Touch Embroidery includes a few specialty items of interest. These are admittedly a bit cryptic. They are modeled after drawing machines. Namely Cyclocycloid, Harmonograph, and Pintograph.
Cyclocycloids are typically child toys. Spirographs™ and Magic Pattern devices. You place the two differently sized circles together and move your pencil around the device and do to the different ratio of the different circles, you get radically different patterns. Inside Touch Embroidery the idea is the same, but I replaced the device with math. I also tried to lay out the handles similar to how you would find them on such a device. Most of the handles on the widgets can be moved. To adjust the major and minor and offset. Once one item has been adjusted the nudgebar can be used to move that property by much smaller amounts, and in an animated fashion. There are also two other handles there that can be grabbed and dragged, typically in a circle. This is admittedly an odd interface, but these control the "Degree Step" and Rotations.
The degree step is a property of how often the Cycy (cyclocycloid) is sampled, since sewing machines cannot sew curves, it matters how far apart you decide sample. And amazingly, there are really awesome unique patterns when the degree sample is 360/n where n is an integer. If you adjust it up to 60° (360° / 6) it will create really awesome 6-node patterns. I haven't seen any math texts discuss these or explore them, generally because they would simply do the curve rather than sample the curve, but they are really great and you can sew them.
The rotations is how many times you go around. Sometimes you want a less dense pattern and sometimes a more dense. But, often you can have your pattern become colinear, where it does the same pattern more than once. This isn't desireable and you should adjust the Rotations down to the minimum value while still maintaining the pattern you like. https://en.wikipedia.org/wiki/Spirograph.
A Harmonograph is similarly a drawing machine. They were very popular in the 1890s and still today have people building the physical devices. They are often a pen attached to dual pendulums. They very commonly produce Lissajous curves. as well as some other interesting points. Since the concept of superpositioned pendulums is so basic, I also added a series of other shapes. Namely, Circle, Oval, Pendulum X, Pendulum Y, Polygon, and Spiral. You can keep hitting the random button and find a curve you like, or personally adjust the properties of the added item. These can be accessed by clicking on them in the scene on the curve. You get a series of different colored dots and the shape, these are all the properties that can exist for that shape. It's not a trivial amount of things you can fiddle with. Also, do note that technically one could view Cyclocycloid as a subset of Harmonographs as non-decaying circles. In fact, if you remove the shapes and add two circles, you'll get a cycy.
Finally, Pintograph is one of the rarer drawing machines. It's largely made with two rotating disks and a pantograph between them. It causes harmonic motion that can be extended by the pantograph (long scissor like devices that get longer when they are close together).

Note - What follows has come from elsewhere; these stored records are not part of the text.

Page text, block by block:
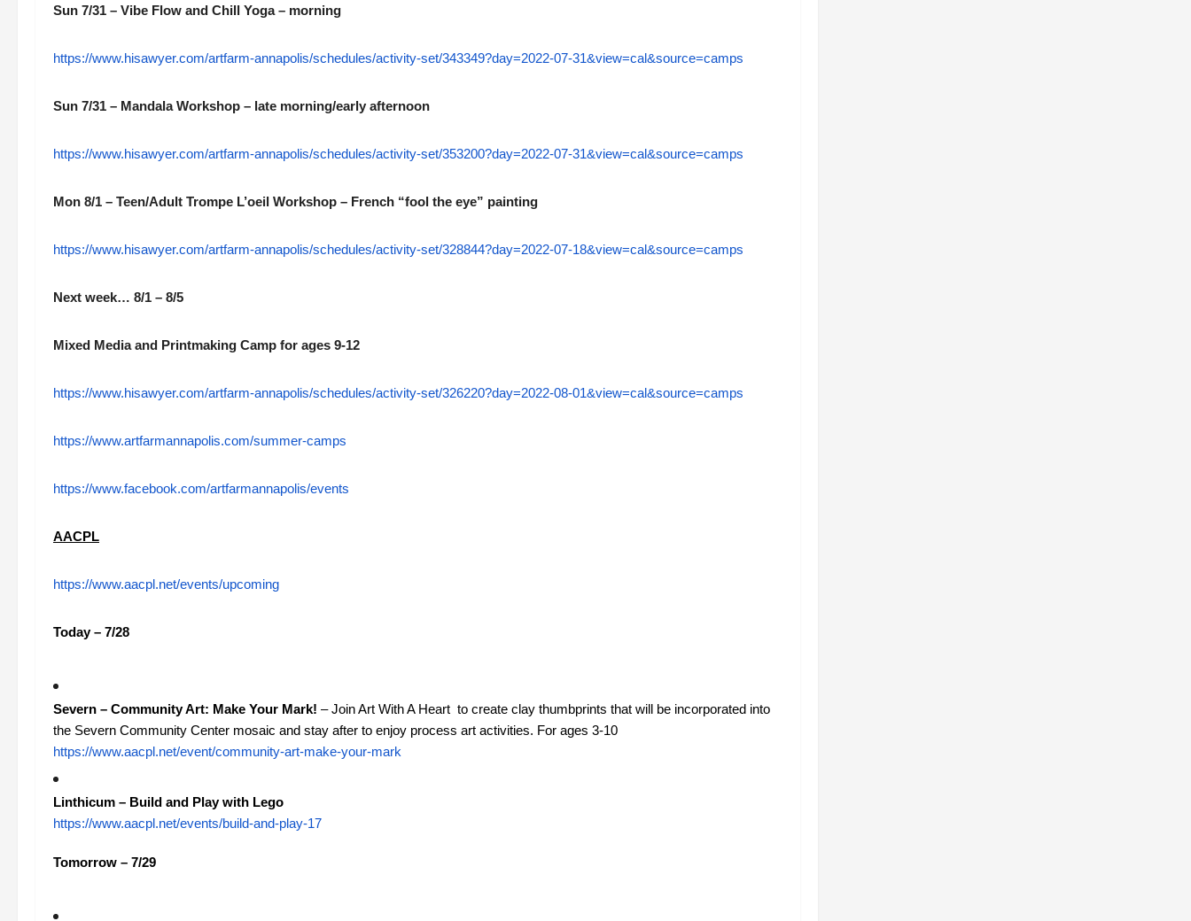
Sun 7/31 – Vibe Flow and Chill Yoga – morning
https://www.hisawyer.com/artfarm-annapolis/schedules/activity-set/343349?day=2022-07-31&view=cal&source=camps
Sun 7/31 – Mandala Workshop – late morning/early afternoon
https://www.hisawyer.com/artfarm-annapolis/schedules/activity-set/353200?day=2022-07-31&view=cal&source=camps
Mon 8/1 – Teen/Adult Trompe L’oeil Workshop – French “fool the eye” painting
https://www.hisawyer.com/artfarm-annapolis/schedules/activity-set/328844?day=2022-07-18&view=cal&source=camps
Next week… 8/1 – 8/5
Mixed Media and Printmaking Camp for ages 9-12
https://www.hisawyer.com/artfarm-annapolis/schedules/activity-set/326220?day=2022-08-01&view=cal&source=camps
https://www.artfarmannapolis.com/summer-camps
https://www.facebook.com/artfarmannapolis/events
AACPL
https://www.aacpl.net/events/upcoming
Today – 7/28
Severn – Community Art: Make Your Mark! – Join Art With A Heart to create clay thumbprints that will be incorporated into
the Severn Community Center mosaic and stay after to enjoy process art activities. For ages 3-10
https://www.aacpl.net/event/community-art-make-your-mark
Linthicum – Build and Play with Lego
https://www.aacpl.net/events/build-and-play-17
Tomorrow – 7/29
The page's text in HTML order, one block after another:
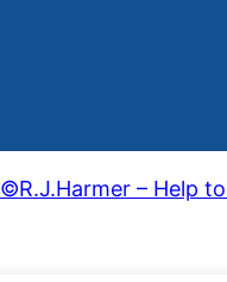
©R.J.Harmer – Help
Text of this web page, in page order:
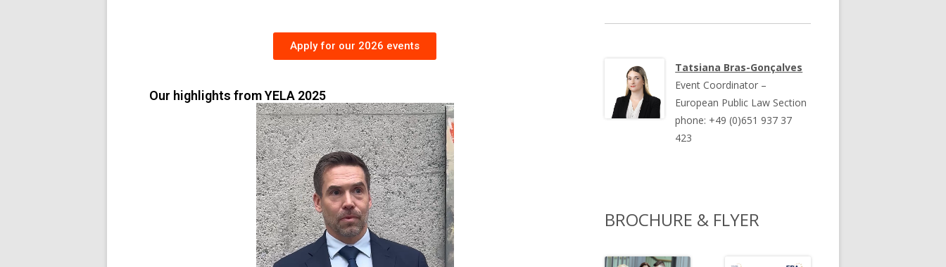
Apply for our 2026 events
Our highlights from YELA 2025
Tatsiana Bras-Gonçalves
Event Coordinator –
European Public Law Section
phone: +49 (0)651 937 37
423
BROCHURE & FLYER
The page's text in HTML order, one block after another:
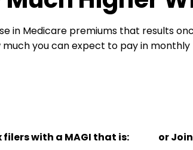
in Medicare premiums that results
much you can expect to pay in
filers with a MAGI that is: or
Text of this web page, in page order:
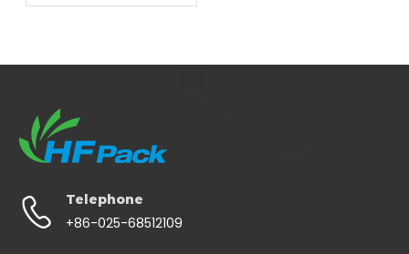
Telephone
+86-025-68512109
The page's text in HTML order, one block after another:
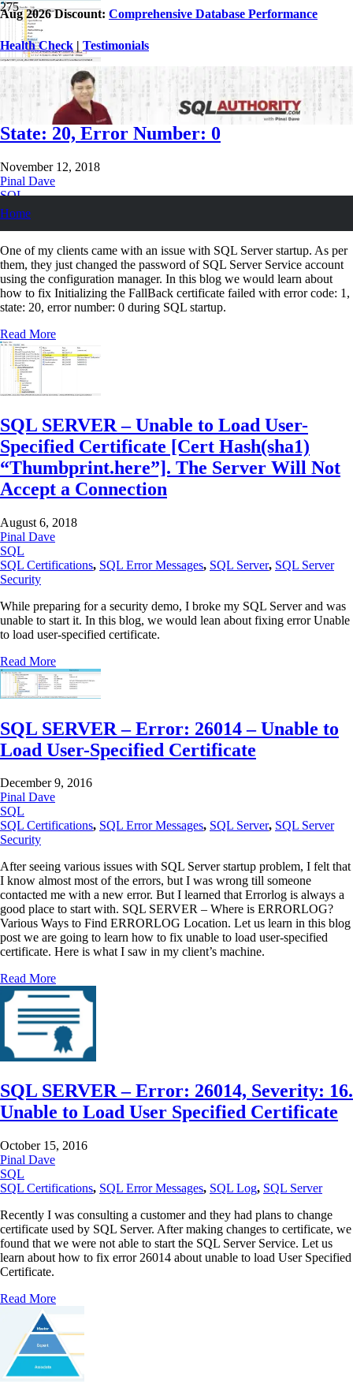
Aug 2026 Discount: Comprehensive Database Performance
Health Check | Testimonials
Home
SQL SERVER – Initializing the FallBack
Certificate Failed With Error Code: 1,
State: 20, Error Number: 0
November 12, 2018
Pinal Dave
SQL
SQL Certifications
Services
One of my clients came with an issue with SQL Server startup. As per
them, they just changed the password of SQL Server Service account
using the configuration manager. In this blog we would learn about
how to fix Initializing the FallBack certificate failed with error code: 1,
state: 20, error number: 0 during SQL startup.
Read More
SQL SERVER – Unable to Load User-
Specified Certificate [Cert Hash(sha1)
“Thumbprint.here”]. The Server Will Not
Accept a Connection
August 6, 2018
Pinal Dave
SQL
SQL Certifications, SQL Error Messages, SQL Server, SQL Server
Security
While preparing for a security demo, I broke my SQL Server and was
unable to start it. In this blog, we would lean about fixing error Unable
to load user-specified certificate.
Read More
SQL SERVER – Error: 26014 – Unable to
Load User-Specified Certificate
December 9, 2016
Pinal Dave
SQL
SQL Certifications, SQL Error Messages, SQL Server, SQL Server
Security
After seeing various issues with SQL Server startup problem, I felt that
I know almost most of the errors, but I was wrong till someone
contacted me with a new error. But I learned that Errorlog is always a
good place to start with. SQL SERVER – Where is ERRORLOG?
Various Ways to Find ERRORLOG Location. Let us learn in this blog
post we are going to learn how to fix unable to load user-specified
certificate. Here is what I saw in my client’s machine.
Read More
SQL SERVER – Error: 26014, Severity: 16.
Unable to Load User Specified Certificate
October 15, 2016
Pinal Dave
SQL
SQL Certifications, SQL Error Messages, SQL Log, SQL Server
Recently I was consulting a customer and they had plans to change
certificate used by SQL Server. After making changes to certificate, we
found that we were not able to start the SQL Server Service. Let us
learn about how to fix error 26014 about unable to load User Specified
Certificate.
Read More
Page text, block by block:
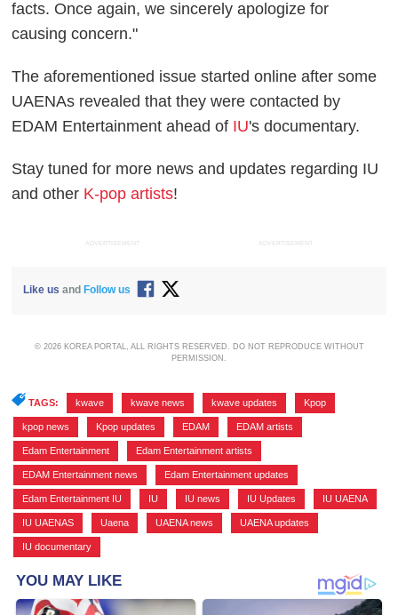
facts. Once again, we sincerely apologize for
causing concern."
The aforementioned issue started online after some
UAENAs revealed that they were contacted by
EDAM Entertainment ahead of IU's documentary.
Stay tuned for more news and updates regarding IU
and other K-pop artists!
ADVERTISEMENT ADVERTISEMENT
Like us and Follow us
© 2026 KOREA PORTAL, ALL RIGHTS RESERVED. DO NOT REPRODUCE WITHOUT
PERMISSION.
TAGS: kwave kwave news kwave updates Kpop
kpop news Kpop updates EDAM EDAM artists
Edam Entertainment Edam Entertainment artists
EDAM Entertainment news Edam Entertainment updates
Edam Entertainment IU IU IU news IU Updates IU UAENA
IU UAENAS Uaena UAENA news UAENA updates
IU documentary
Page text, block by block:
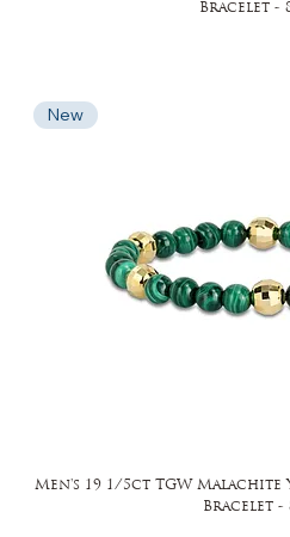
Bracelet -
New
Men's 19 1/5ct TGW
Bracelet -
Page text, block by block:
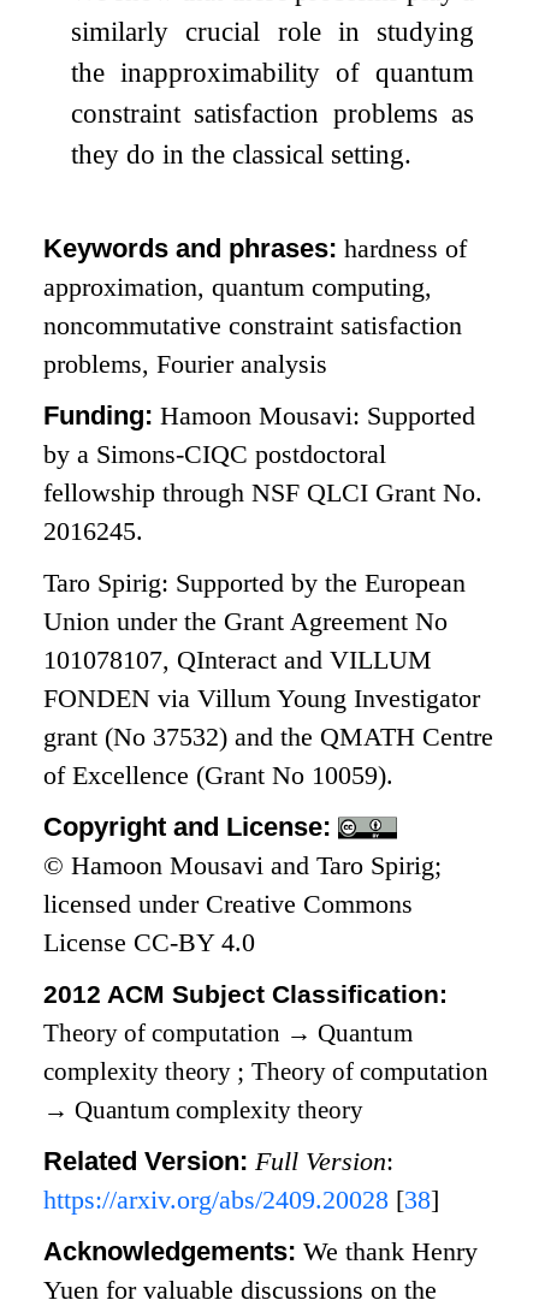
similarly crucial role in studying
the inapproximability of quantum
constraint satisfaction problems as
they do in the classical setting.
Keywords and phrases:hardness of
approximation, quantum computing,
noncommutative constraint satisfaction
problems, Fourier analysis
Funding:Hamoon Mousavi: Supported
by a Simons-CIQC postdoctoral
fellowship through NSF QLCI Grant No.
2016245.
Taro Spirig: Supported by the European
Union under the Grant Agreement No
101078107, QInteract and VILLUM
FONDEN via Villum Young Investigator
grant (No 37532) and the QMATH Centre
of Excellence (Grant No 10059).
Copyright and License:
© Hamoon Mousavi and Taro Spirig;
licensed under Creative Commons
License CC-BY 4.0
2012 ACM Subject Classification:
Theory of computation → Quantum
complexity theory ;Theory of computation
→ Quantum complexity theory
Related Version: Full Version:
https://arxiv.org/abs/2409.20028 [38]
Acknowledgements:We thank Henry
Yuen for valuable discussions on the
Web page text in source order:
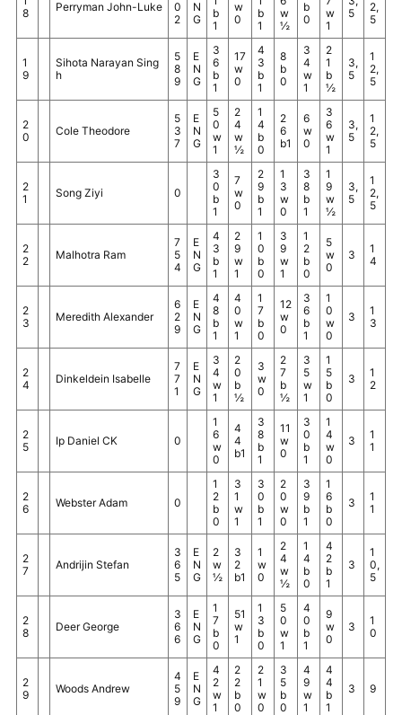
8
Perryman John-Luke
0
2
N
G
b
1
w
0
b
1
w
½
b
0
w
1
5
2,
5
1
9
Sihota Narayan Sing
h
5
8
9
E
N
G
3
6
b
1
17
w
0
4
3
b
1
8
b
0
3
4
w
1
2
1
b
½
3,
5
1
2,
5
2
0
Cole Theodore
5
3
7
E
N
G
5
0
w
1
2
4
w
½
1
4
b
0
2
6
b1
6
w
0
3
6
w
1
3,
5
1
2,
5
2
1
Song Ziyi 0
3
0
b
1
7
w
0
2
9
b
1
1
3
w
0
3
8
b
1
1
9
w
½
3,
5
1
2,
5
2
2
Malhotra Ram
7
5
4
E
N
G
4
3
b
1
2
9
w
1
1
0
b
0
3
9
w
1
1
2
b
0
5
w
0
3
1
4
2
3
Meredith Alexander
6
2
9
E
N
G
4
8
b
1
4
0
w
1
1
7
b
0
12
w
0
3
6
b
1
1
0
w
0
3
1
3
2
4
Dinkeldein Isabelle
7
7
1
E
N
G
3
4
w
1
2
0
b
½
3
w
0
2
7
b
½
3
5
w
1
1
5
b
0
3
1
2
2
5
Ip Daniel CK 0
1
6
w
0
4
4
b1
3
8
b
1
11
w
0
3
0
b
1
1
4
w
0
3
1
1
2
6
Webster Adam 0
1
2
b
0
3
1
w
1
3
0
b
1
2
0
w
0
3
9
b
1
1
6
b
0
3
1
1
2
7
Andrijin Stefan
3
6
5
E
N
G
2
w
½
3
2
b1
1
w
0
2
4
w
½
1
4
b
0
4
2
b
1
3
1
0,
5
2
8
Deer George
3
6
6
E
N
G
1
7
b
0
51
w
1
1
3
b
0
5
0
w
1
4
0
b
1
9
w
0
3
1
0
2
9
Woods Andrew
4
5
9
E
N
G
4
2
w
1
2
2
b
0
2
1
w
0
3
5
b
0
4
9
w
1
4
4
b
1
3 9

Similarly to the other interfaces I tried to make it look like the actual device. Basically the spinning speed of the disks sets up the harmonic motion. This, in turn, draws an image.
Even if you don't care about embroidery, you can download the app and mess around with Pintographs and other such built machines and export the results to SVGs or whatnot.
Why do this?
Why not? Thes drawing machines share a delightful property. They are by definition single continuous lines. If I introduce a sampling to the curves they produce I can produce a perfectly reasonable and sewable result. I have sewn out on of the Cyclocycloids before and it worked exactly as expected. They make some rather fantastic patterns Even without any artistic ability you can produce a lot of high quality content with these devices. Most all of the handles are different properties and they can and should be played with. They should all be safe. Try messing with something, pick something one and move it around.